— Work request —
The required output is a verbatim transcription of the listing, pictures excluded.

— Dataset content —
----------------------------------------

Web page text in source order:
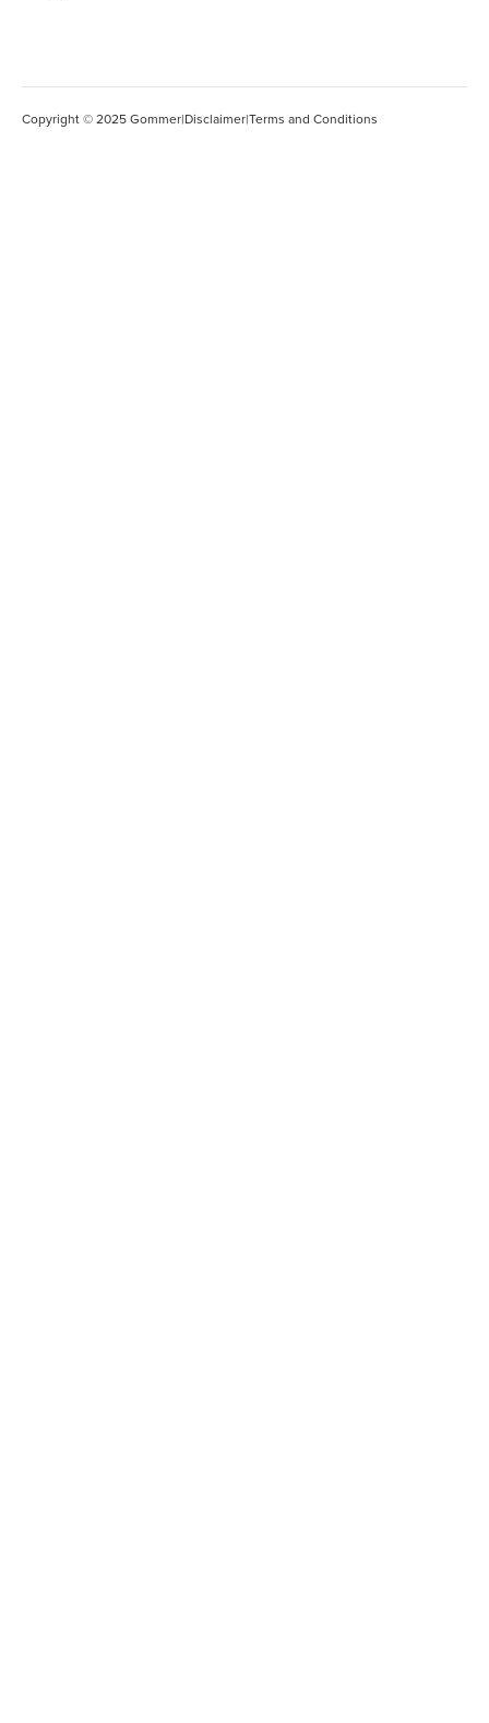
Copyright © 2025 Gommer|Disclaimer|Terms and Conditions
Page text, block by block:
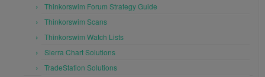
Thinkorswim Forum Strategy Guide
Thinkorswim Scans
Thinkorswim Watch Lists
Sierra Chart Solutions
TradeStation Solutions
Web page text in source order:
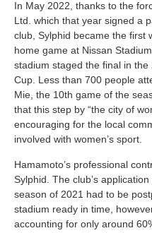
In May 2022, thanks to the
Ltd. which that year signed a
club, Sylphid became the first
home game at Nissan
stadium staged the final in the
Cup. Less than 700 people
Mie, the 10th game of the
that this step by “the city of
encouraging for the local
involved with women’s sport.
Hamamoto’s professional
Sylphid. The club’s
season of 2021 had to be
stadium ready in time,
accounting for only around
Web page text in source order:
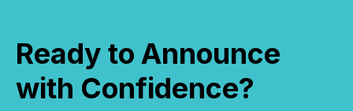
Ready to Announce
with Confidence?
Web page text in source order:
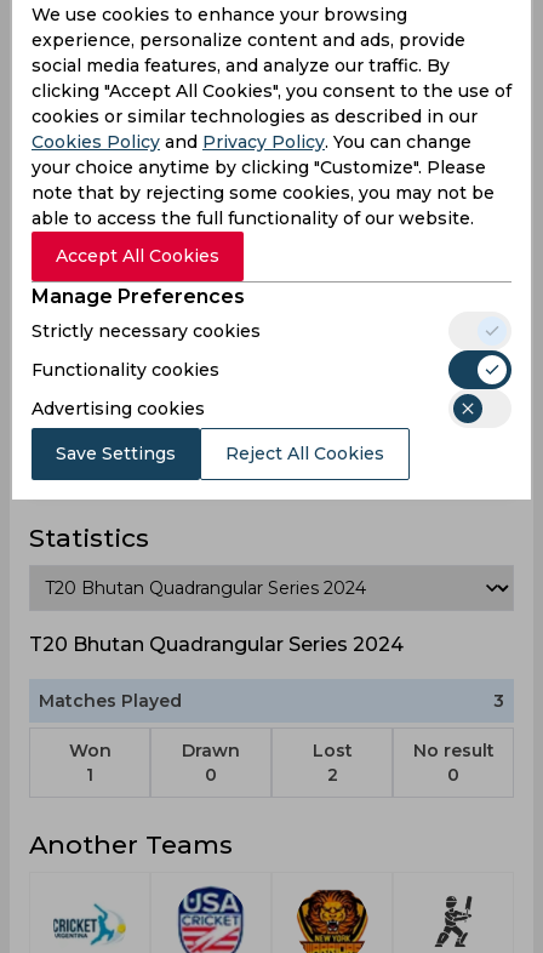
Mohamed Sanoon Mohamed
Shiyam
Maldives
Shunan Ali
Maldives
Umar Adam Nasif
Maldives
Yoosuf Azyan Farhath
Maldives
Statistics
T20 Bhutan Quadrangular Series 2024
Matches Played 3
Won
1
Drawn
0
Lost
2
No result
0
Another Teams
We use cookies to enhance your browsing
experience, personalize content and ads, provide
social media features, and analyze our traffic. By
clicking "Accept All Cookies", you consent to the use of
cookies or similar technologies as described in our
Cookies Policy and Privacy Policy. You can change
your choice anytime by clicking "Customize". Please
note that by rejecting some cookies, you may not be
able to access the full functionality of our website.
Accept All Cookies
Manage Preferences
Strictly necessary cookies
Functionality cookies
Advertising cookies
Save Settings Reject All Cookies
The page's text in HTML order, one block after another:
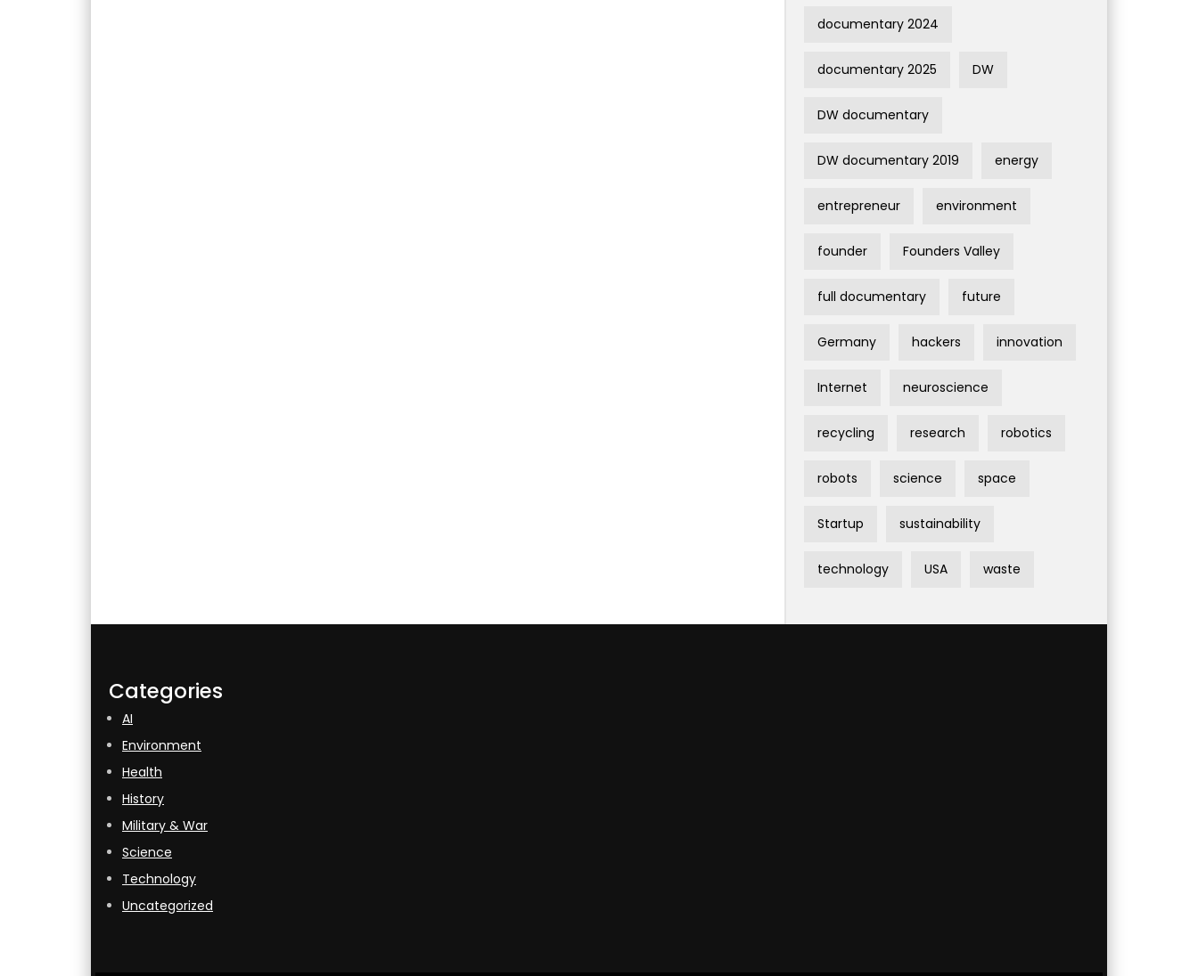
documentary 2024
documentary 2025 DW
DW documentary
DW documentary 2019 energy
entrepreneur environment
founder Founders Valley
full documentary future
Germany hackers innovation
Internet neuroscience
recycling research robotics
robots science space
Startup sustainability
technology USA waste
Categories
AI
Environment
Health
History
Military & War
Science
Technology
Uncategorized
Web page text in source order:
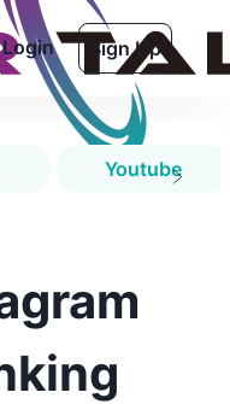
Login Sign Up
Youtube
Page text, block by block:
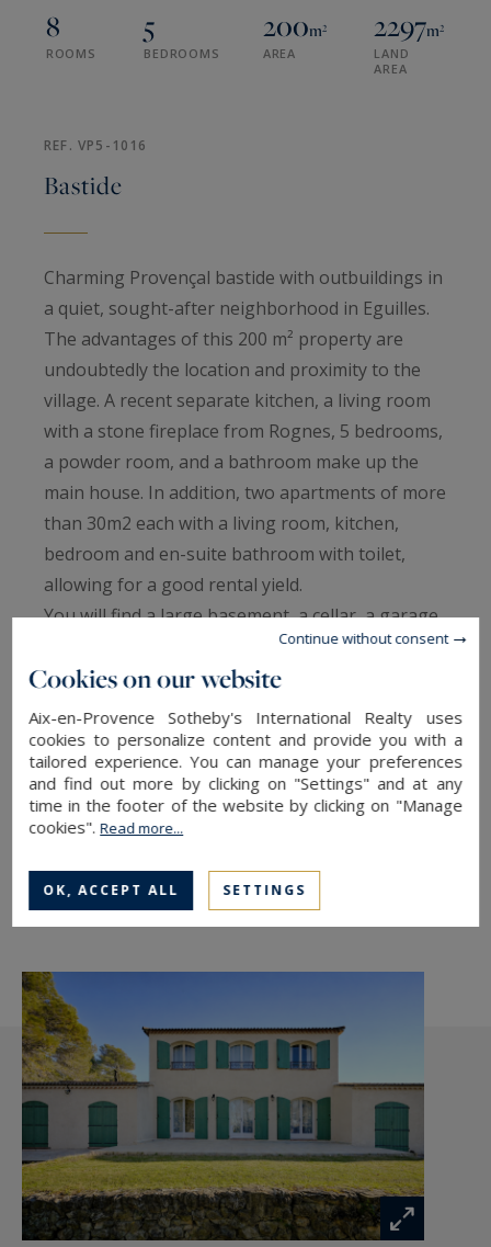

----------------------------------------

— Task output —
Web page text in source order:
Copyright © 2025 Gommer|Disclaimer|Terms and Conditions
Page text, block by block:
Thinkorswim Forum Strategy Guide
Thinkorswim Scans
Thinkorswim Watch Lists
Sierra Chart Solutions
TradeStation Solutions
Web page text in source order:
In May 2022, thanks to the
Ltd. which that year signed a
club, Sylphid became the first
home game at Nissan
stadium staged the final in the
Cup. Less than 700 people
Mie, the 10th game of the
that this step by “the city of
encouraging for the local
involved with women’s sport.
Hamamoto’s professional
Sylphid. The club’s
season of 2021 had to be
stadium ready in time,
accounting for only around
Web page text in source order:
Ready to Announce
with Confidence?
Web page text in source order:
Mohamed Sanoon Mohamed
Shiyam
Maldives
Shunan Ali
Maldives
Umar Adam Nasif
Maldives
Yoosuf Azyan Farhath
Maldives
Statistics
T20 Bhutan Quadrangular Series 2024
Matches Played 3
Won
1
Drawn
0
Lost
2
No result
0
Another Teams
We use cookies to enhance your browsing
experience, personalize content and ads, provide
social media features, and analyze our traffic. By
clicking "Accept All Cookies", you consent to the use of
cookies or similar technologies as described in our
Cookies Policy and Privacy Policy. You can change
your choice anytime by clicking "Customize". Please
note that by rejecting some cookies, you may not be
able to access the full functionality of our website.
Accept All Cookies
Manage Preferences
Strictly necessary cookies
Functionality cookies
Advertising cookies
Save Settings Reject All Cookies
The page's text in HTML order, one block after another:
documentary 2024
documentary 2025 DW
DW documentary
DW documentary 2019 energy
entrepreneur environment
founder Founders Valley
full documentary future
Germany hackers innovation
Internet neuroscience
recycling research robotics
robots science space
Startup sustainability
technology USA waste
Categories
AI
Environment
Health
History
Military & War
Science
Technology
Uncategorized
Web page text in source order:
Login Sign Up
Youtube
Page text, block by block:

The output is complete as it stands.